Blockchain company buys $1M in carbon credits generated by Issaquah forest, the biggest such deal in U.S. history

 

King County announced Friday that Regen Network Development, a Delaware-based blockchain software development company, bought $1 million in carbon credits generated by a 46-acre forest in Issaquah.

The deal is being hailed as the largest single sale of urban forest credits in U.S. history. The money earned will be used by the county, the city of Issaquah and the Mountains to Sound Greenway Trust, among others, to further protect and conserve urban forests, according to the county.

“Our region is now part of the largest sale of urban forest carbon credits in U.S. history, thanks to partnerships among King County, cities and nonprofits,” King County Executive Dow Constantine said in a news release. “We will steward the newly protected urban forests so they can continue to absorb carbon, contribute to cleaner air and water, and create more greenspace where people, families, and communities can gather.”

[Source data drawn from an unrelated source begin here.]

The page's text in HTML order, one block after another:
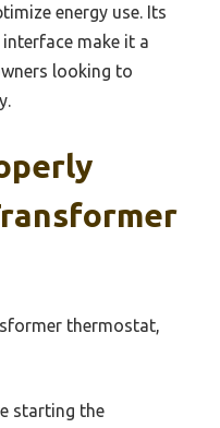
energy use. Its
make it a
looking to
thermostat,
starting the
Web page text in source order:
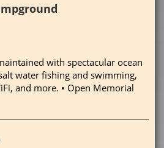
with spectacular ocean
water fishing and swimming,
and more. • Open Memorial
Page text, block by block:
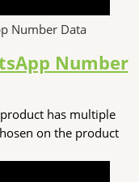
Number Data
Number
has multiple
on the product
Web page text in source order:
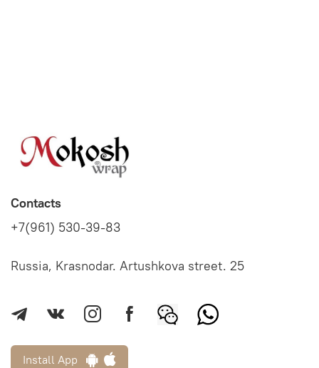
Contacts
+7(961) 530-39-83
Russia, Krasnodar. Artushkova street. 25
Install App
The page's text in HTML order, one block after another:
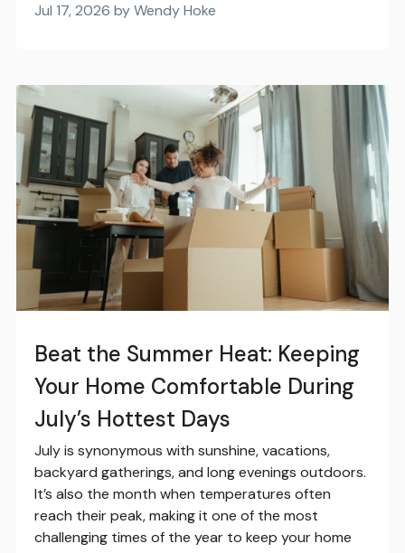
Jul 17, 2026 by Wendy Hoke
Beat the Summer Heat: Keeping
Your Home Comfortable During
July’s Hottest Days
July is synonymous with sunshine, vacations,
backyard gatherings, and long evenings outdoors.
It’s also the month when temperatures often
reach their peak, making it one of the most
challenging times of the year to keep your home
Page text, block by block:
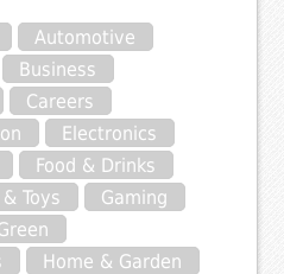
Automotive
Business
Careers
Electronics
Food & Drinks
Toys
Gaming
Home & Garden
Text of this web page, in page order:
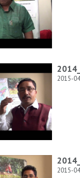
2015-
2015-
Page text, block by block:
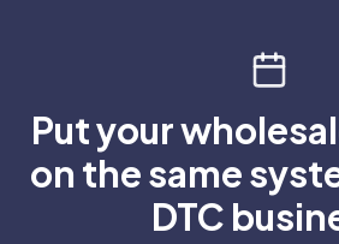
Put your
on the same
DTC

The county and city purchased the forested property in 2018. The county’s portion was added to Cougar Mountain Regional Wildland Park while the city’s slice was renamed Harvey Manning Park Expansion Area.

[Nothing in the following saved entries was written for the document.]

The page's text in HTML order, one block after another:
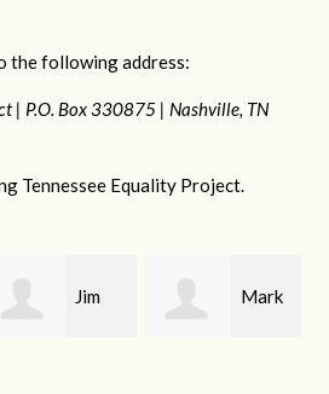
the following address:
| P.O. Box 330875 | Nashville, TN
Tennessee Equality Project.
Mark Karen
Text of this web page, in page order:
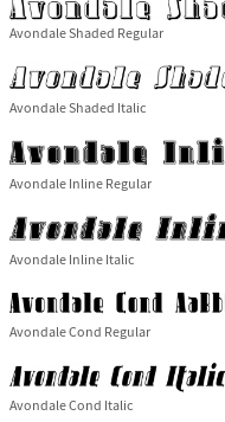
Avondale Shaded Regular
Avondale Shaded Italic
Avondale Inline Regular
Avondale Inline Italic
Avondale Cond Regular
Avondale Cond Italic
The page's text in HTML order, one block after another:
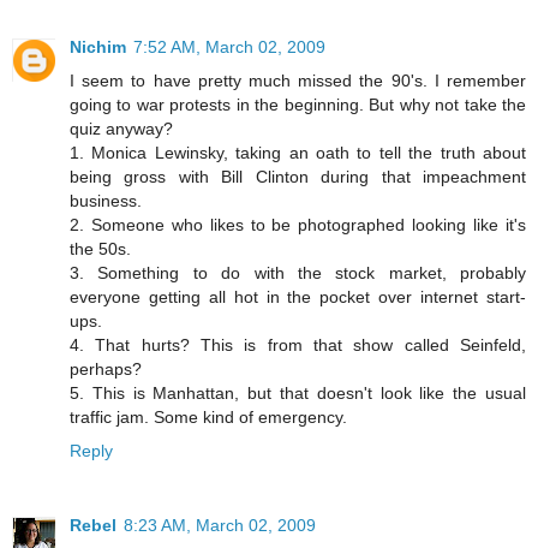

The sale announced this week was overseen by City Forest Credits, a Seattle nonprofit that manages a carbon registry in several metropolitan areas.


The money generated by the sale of the carbon credits will help fund forest management programs like the King County Forest Carbon Program, which is part of the county’s Land Conservation Initiative, an effort to protect existing tree canopies as well as build more parks, trails and public spaces.

CFC issued the credits purchased by Regen Network Development in the deal announced Friday. RND will most likely sell those credits to other buyers.

Emission-offset schemes have presented forest carbon credits as an attractive means for individuals, companies and governments to negate or neutralize the burning of fossil fuels by investing in the natural ability of trees, plants and soil to sequester carbon, or in projects that fund the conservation, protection or regeneration of natural systems.

King County became the first local government in the country to offer forest carbon offsets in May 2019. In the first five years of the program, the county vowed to preserve more than 100,000 metric tons of carbon dioxide that would have been released into the atmosphere were it not for the county’s protection. Microsoft became its first local customer when the company agreed to buy all credits from the program’s first year.

“You know, we’re new to all of this,” said King County Forest Carbon Program Manager Kathleen Wolf.

That project and the 46-acre plot in Issaquah are two of the largest carbon offset projects overseen by King County.

“Between the two, we’ve been on a really steep learning curve as well, just trying to better understand what it takes to get these projects up and running, how the sale of credits can help us make connections with, in particular, local buyers who then become participants,” Wolf said.

Carbon credits and emission offsets can be fascinating but nauseatingly complex. Still, she was able to boil it down to a workable mantra.

“Protect forest. Generate the credits. Sell those. Use that funding to protect more forest.”